Intact forests are also better at providing habitat than those that have been degraded. Studies have shown intact forests host more wildlife, and their loss correlates with the retreat or even the extinction of forest-dependent species. Along with reducing a forest's biodiversity, research indicates degradation can also affect the overall functioning of its ecosystems.

The authors of the new Nature study write that, despite the wealth of research on the benefits of intact forests and the consequences of their degradation, international policies aimed at reducing deforestation do not sufficiently prioritize their conservation. They write that efforts like the United Nations' Sustainable Development Goals, which seek to sustainably manage forests, fight desertification, and halt land degradation and biodiversity loss, stand to fall short of their targets if they don't do more to address the importance of preserving intact forests.

Specifically, the authors write that many of these global initiatives focus too much on forest extent and not enough on its condition, effectively lumping all forest cover into one conservation category.

"As vital carbon sinks and habitats for millions of people and imperiled wildlife, it is well known that forest protection is essential for any environmental solution–yet not all forests are equal," James Watson of the Wildlife Conservation Society and the University of Queensland said in a statement. "Forest conservation must be prioritized based on their relative values–and Earth's remaining intact forests are the crown jewels, ones that global climate and biodiversity policies must now emphasize."

Watson and his colleagues warn that, if international policies and agreements don't make more of an effort to prioritize intact forests, then they stand to disappear—and, with them, important reservoirs of biodiversity and one of the world's biggest carbon sinks.

"Even if all global targets to halt deforestation were met, humanity might be left with only degraded, damaged forests, in need of costly and sometimes unfeasible restoration, open to a cascade of further threats, and perhaps lacking the resilience needed to weather the stresses of climate change," said Tom Evans, WCS's director of forest conservation and climate and joint lead author of the study.

"This is a huge gamble to take, for conservation, for climate change, and for some of the most vulnerable human communities on the planet," Evans said.

Mongabay reached out to the offices overseeing the U.N. Framework Convention on Climate Change, the U.N. Sustainable Development Goals, and the Intergovernmental Panel on Climate Change, but received no response by press time.

In their study, Evans, Watson, and their colleagues put forth several recommendations to fill what they see as a gap in international policy.
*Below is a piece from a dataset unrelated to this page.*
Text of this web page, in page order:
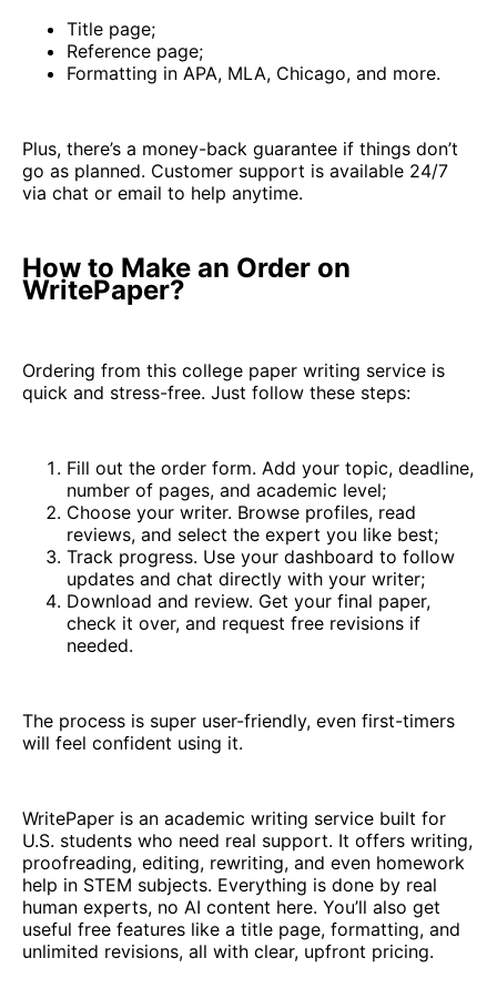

First, they urge the creation and standardization of metrics to measure forest intactness, which would help prioritize action to areas that are the most intact. They write that the intact forest concept should also be embedded in reports produced by the U.N. Framework Convention on Climate Change and the Intergovernmental Panel on Climate Change. This, they say, will help ensure that the international commitments supporting the Paris Agreement will include and prioritize the conservation of intact forests.

The researchers also urge support for efforts on both the global and local scale that seek to limit road expansion, regulate hunting and extractive activities like mining and logging, invest in protected areas, and help attain land rights for Indigenous communities. They write that degraded forests should be restored and made more productive rather than opening up intact forests to human activity.

"Our research shows that a remedy is indeed possible, but we need to act while there are still intact forests to save," Evans said.